What's wanted is a faithful retyping of every entry, pictures excluded.

*** Excerpted data Section Begins ***

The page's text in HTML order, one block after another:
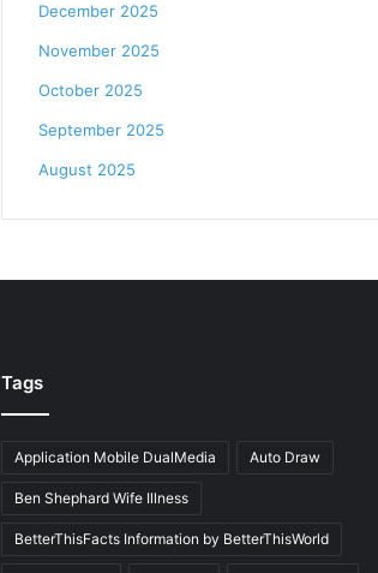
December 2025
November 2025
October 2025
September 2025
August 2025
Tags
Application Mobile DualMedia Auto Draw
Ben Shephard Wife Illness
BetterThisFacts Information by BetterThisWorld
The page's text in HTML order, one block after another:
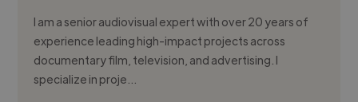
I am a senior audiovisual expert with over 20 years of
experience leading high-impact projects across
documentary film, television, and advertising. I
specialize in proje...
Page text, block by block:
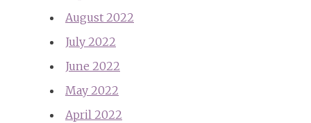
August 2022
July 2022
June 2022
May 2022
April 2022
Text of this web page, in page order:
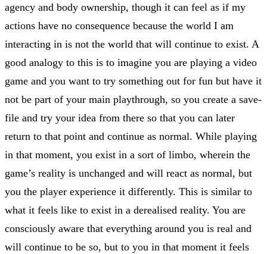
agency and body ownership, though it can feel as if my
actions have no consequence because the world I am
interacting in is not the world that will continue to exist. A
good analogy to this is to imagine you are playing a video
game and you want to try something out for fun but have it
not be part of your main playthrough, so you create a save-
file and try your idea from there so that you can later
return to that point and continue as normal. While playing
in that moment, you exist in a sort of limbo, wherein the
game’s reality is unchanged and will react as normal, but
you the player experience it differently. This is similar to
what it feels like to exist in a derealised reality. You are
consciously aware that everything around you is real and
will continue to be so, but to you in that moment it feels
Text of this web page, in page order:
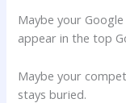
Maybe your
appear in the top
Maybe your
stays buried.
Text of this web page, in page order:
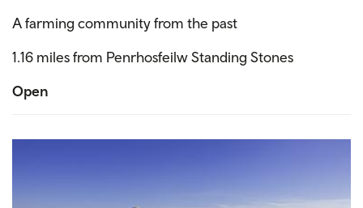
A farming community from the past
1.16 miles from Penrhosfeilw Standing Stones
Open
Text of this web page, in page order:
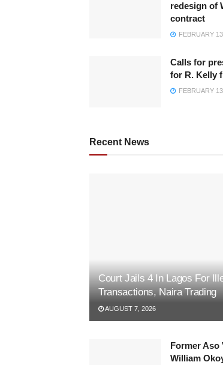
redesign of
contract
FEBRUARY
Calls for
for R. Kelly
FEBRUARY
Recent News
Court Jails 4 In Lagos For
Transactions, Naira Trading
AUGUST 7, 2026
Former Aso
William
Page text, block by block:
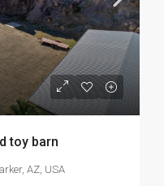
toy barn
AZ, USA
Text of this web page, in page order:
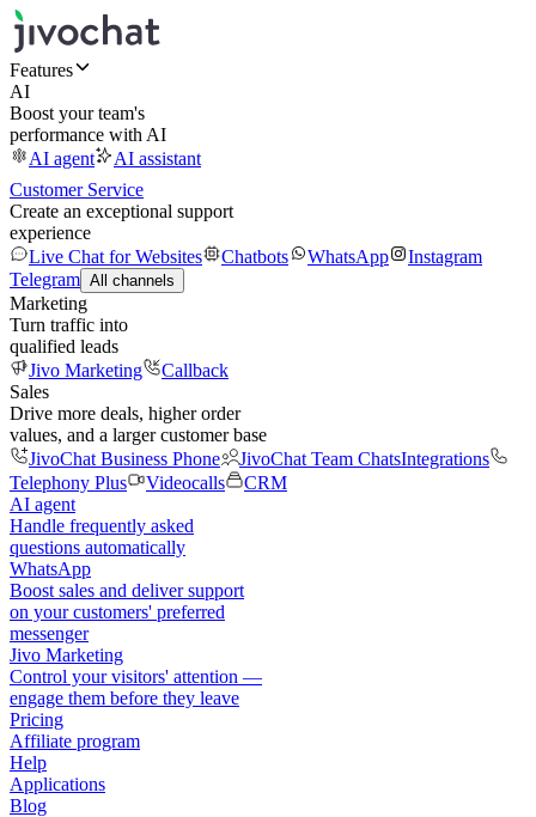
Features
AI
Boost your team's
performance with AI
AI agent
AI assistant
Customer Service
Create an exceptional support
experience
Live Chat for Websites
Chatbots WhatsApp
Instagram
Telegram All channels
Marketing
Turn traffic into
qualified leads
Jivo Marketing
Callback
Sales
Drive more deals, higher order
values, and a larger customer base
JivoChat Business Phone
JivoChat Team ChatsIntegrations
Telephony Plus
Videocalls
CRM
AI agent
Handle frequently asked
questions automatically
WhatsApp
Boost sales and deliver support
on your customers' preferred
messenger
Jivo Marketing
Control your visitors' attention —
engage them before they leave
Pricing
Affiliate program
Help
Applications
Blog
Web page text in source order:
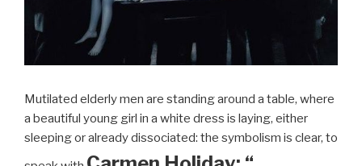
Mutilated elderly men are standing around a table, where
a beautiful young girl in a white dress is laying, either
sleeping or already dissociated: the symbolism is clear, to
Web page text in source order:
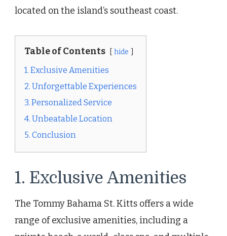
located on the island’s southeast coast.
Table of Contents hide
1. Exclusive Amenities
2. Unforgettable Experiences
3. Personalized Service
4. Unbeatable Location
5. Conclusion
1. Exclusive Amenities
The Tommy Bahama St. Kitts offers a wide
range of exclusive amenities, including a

*** Excerpted data Section Ends ***

_The completed task:_
The page's text in HTML order, one block after another:
December 2025
November 2025
October 2025
September 2025
August 2025
Tags
Application Mobile DualMedia Auto Draw
Ben Shephard Wife Illness
BetterThisFacts Information by BetterThisWorld
The page's text in HTML order, one block after another:
I am a senior audiovisual expert with over 20 years of
experience leading high-impact projects across
documentary film, television, and advertising. I
specialize in proje...
Page text, block by block:
August 2022
July 2022
June 2022
May 2022
April 2022
Text of this web page, in page order:
agency and body ownership, though it can feel as if my
actions have no consequence because the world I am
interacting in is not the world that will continue to exist. A
good analogy to this is to imagine you are playing a video
game and you want to try something out for fun but have it
not be part of your main playthrough, so you create a save-
file and try your idea from there so that you can later
return to that point and continue as normal. While playing
in that moment, you exist in a sort of limbo, wherein the
game’s reality is unchanged and will react as normal, but
you the player experience it differently. This is similar to
what it feels like to exist in a derealised reality. You are
consciously aware that everything around you is real and
will continue to be so, but to you in that moment it feels
Text of this web page, in page order:
Maybe your
appear in the top
Maybe your
stays buried.
Text of this web page, in page order:
A farming community from the past
1.16 miles from Penrhosfeilw Standing Stones
Open
Text of this web page, in page order:
redesign of
contract
FEBRUARY
Calls for
for R. Kelly
FEBRUARY
Recent News
Court Jails 4 In Lagos For
Transactions, Naira Trading
AUGUST 7, 2026
Former Aso
William
Page text, block by block:
toy barn
AZ, USA
Text of this web page, in page order:
Features
AI
Boost your team's
performance with AI
AI agent
AI assistant
Customer Service
Create an exceptional support
experience
Live Chat for Websites
Chatbots WhatsApp
Instagram
Telegram All channels
Marketing
Turn traffic into
qualified leads
Jivo Marketing
Callback
Sales
Drive more deals, higher order
values, and a larger customer base
JivoChat Business Phone
JivoChat Team ChatsIntegrations
Telephony Plus
Videocalls
CRM
AI agent
Handle frequently asked
questions automatically
WhatsApp
Boost sales and deliver support
on your customers' preferred
messenger
Jivo Marketing
Control your visitors' attention —
engage them before they leave
Pricing
Affiliate program
Help
Applications
Blog
Web page text in source order:
Mutilated elderly men are standing around a table, where
a beautiful young girl in a white dress is laying, either
sleeping or already dissociated: the symbolism is clear, to
Web page text in source order:
located on the island’s southeast coast.
Table of Contents hide
1. Exclusive Amenities
2. Unforgettable Experiences
3. Personalized Service
4. Unbeatable Location
5. Conclusion
1. Exclusive Amenities
The Tommy Bahama St. Kitts offers a wide
range of exclusive amenities, including a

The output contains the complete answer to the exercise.